6,500 years old: the oldest gold jewelry in the world

Figure of the month: 4500 BC

Purely by accident, excavation work to lay a cable duct in 1972 revealed that the significance of gold as a symbol of wealth and prestige dates back even further than historians had previously assumed. It is not the Egyptian pyramids with their magnificent tombs that represent the earliest evidence of the popularity of gold in all conceivable forms such as jewellery, precious accessories or insignia of the social importance of the buried, but the cemetery of Varna in Bulgaria: the gold discovered there was dated back to 4500 BC in an examination of the burial site.

3,000 pieces of jewellery spread over 7,500 square metres

The Chalcolithic Necropolis (“City of the Dead”) of Varna extends over 7,500 square metres and houses 254 graves. This spatial extent of the burial ground is remarkable but not the reason Varna is considered a superlative, especially among historians. In fact, this special honour goes to the Wadi al-Salam cemetery (also known as Wadi as-Salam) in Najaf, Iraq, which, with an area of 9.17 square kilometres and around five million corpses buried, is considered the largest cemetery in the world. Wadi al-Salam has only been used since the 7th century, some 5,200 years after Varna. The reason for Varna’s fame is the discovery of more than 3,000 pieces of jewellery from the late Neolithic and early Copper Age, with a total weight of 6.5 kilograms. This quantity exceeds the total amount of gold artefacts recovered worldwide from the Copper Age to date many times over. Most of the jewellery consists of gold with an extremely high purity of between 23 and 23.5 carats.

Gold jewellery discoveries suggest clear social differentiation

First of all, the concentration of valuable burial gifts suggests the existence of a ruling class: By far the most gold jewellery – around 5 of the 6.5 kilograms – was found in only four graves, three of which contained only jewellery. One, however, was the final resting place of the ruler of the time. The Chalcolithic necropolis was also strictly structured according to the tasks and activities of the buried: with the help of horizontal differentiation, tradesmen and craftsmen were buried separately from cattle breeders and farmers. Men and women were also buried differently, with men lying on their backs and women in a lateral crouching position.

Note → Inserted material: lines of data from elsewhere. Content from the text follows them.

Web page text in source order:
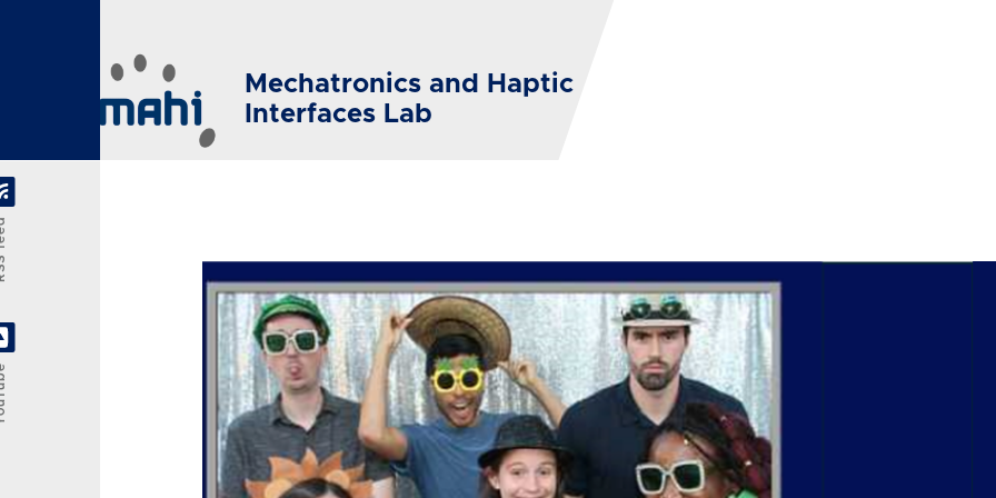
Mechatronics and Haptic
Interfaces Lab
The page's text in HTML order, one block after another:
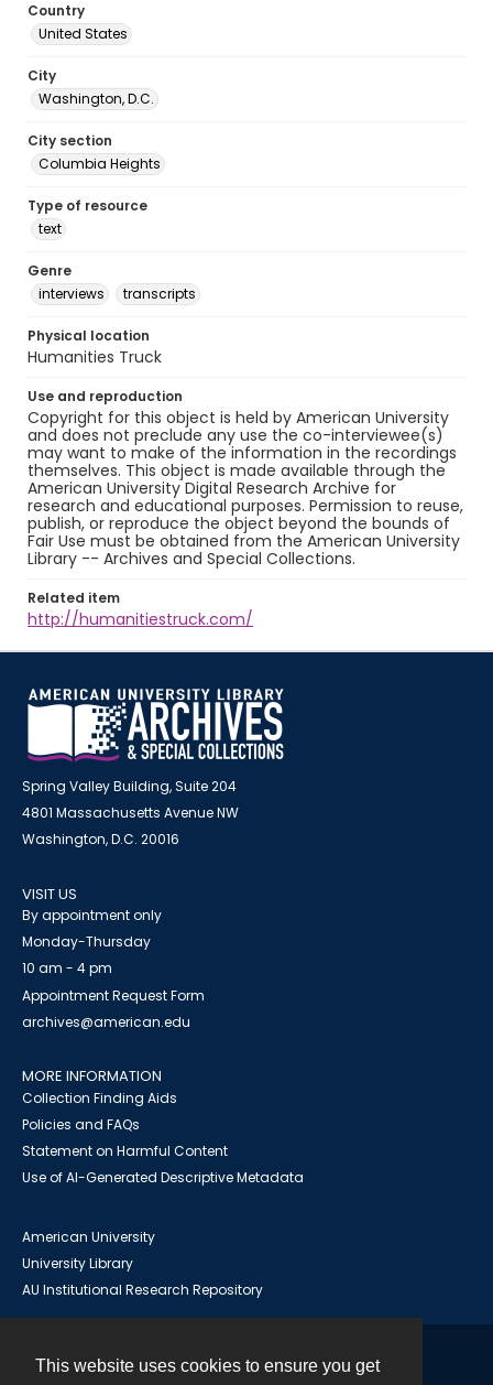
This website uses cookies to ensure you get
Country
United States
City
Washington, D.C.
City section
Columbia Heights
Type of resource
text
Genre
interviews
transcripts
Physical location
Humanities Truck
Use and reproduction
Copyright for this object is held by American University
and does not preclude any use the co-interviewee(s)
may want to make of the information in the recordings
themselves. This object is made available through the
American University Digital Research Archive for
research and educational purposes. Permission to reuse,
publish, or reproduce the object beyond the bounds of
Fair Use must be obtained from the American University
Library -- Archives and Special Collections.
Related item
http://humanitiestruck.com/
Spring Valley Building, Suite 204
4801 Massachusetts Avenue NW
Washington, D.C. 20016
VISIT US
By appointment only
Monday-Thursday
10 am - 4 pm
Appointment Request Form
archives@american.edu
MORE INFORMATION
Collection Finding Aids
Policies and FAQs
Statement on Harmful Content
Use of AI-Generated Descriptive Metadata
American University
University Library
AU Institutional Research Repository
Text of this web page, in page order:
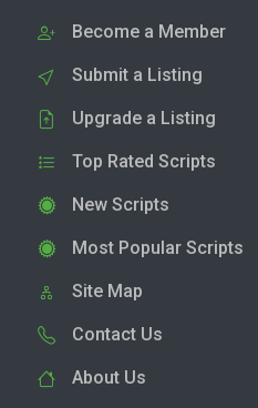
Become a Member
Submit a Listing
Upgrade a Listing
Top Rated Scripts
New Scripts
Most Popular Scripts
Site Map
Contact Us
About Us
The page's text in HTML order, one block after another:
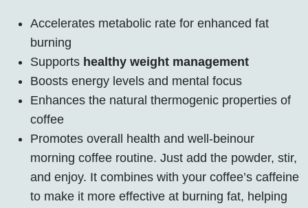
Accelerates metabolic rate for enhanced fat
burning
Supports healthy weight management
Boosts energy levels and mental focus
Enhances the natural thermogenic properties of
coffee
Promotes overall health and well-beinour
morning coffee routine. Just add the powder, stir,
and enjoy. It combines with your coffee’s caffeine
to make it more effective at burning fat, helping

The most famous burial sites built 1,800 years later

There are probably no tombs that enjoy a higher degree of fame worldwide than the pyramids – first and foremost the Pyramid of Khufu, the largest and oldest of the three pyramids of Giza. They were built in the times of the Old Kingdom in Egypt from 2700 BC. Unfortunately, these tombs, originally richly decorated with gold jewellery and other showpieces, are among the most heavily looted in history: already in the Pharaonic Empire, tombs were robbed multiple times despite the most severe punishments for grave robbers. The fact that the tips of the pyramids, called pyramidia, were decorated with a special gold-silver alloy, is  unambiguously documented today.

The oldest gold jewellery recovered in America was discovered at Lake Titicaca in Peru, a burial gift dated to around 2000 BC. The English Stonehenge, a ritual site with a sacrificial altar surrounded by numerous graves, also dates back to roughly this time. However, Stonehenge is less famous for burial gifts than for its megalithic stone circle, which is still considered a sacred place.

In Germany, the oldest gold jewellery was discovered in the Upper Palatinate near Regensburg in the grave of a warrior who died more than 4,000 years ago. This finding is considered evidence of the earliest use of gold in Bavaria.

It is not unlikely that even older gold jewellery will be found in the future: the precious metal must have fascinated mankind since time immemorial.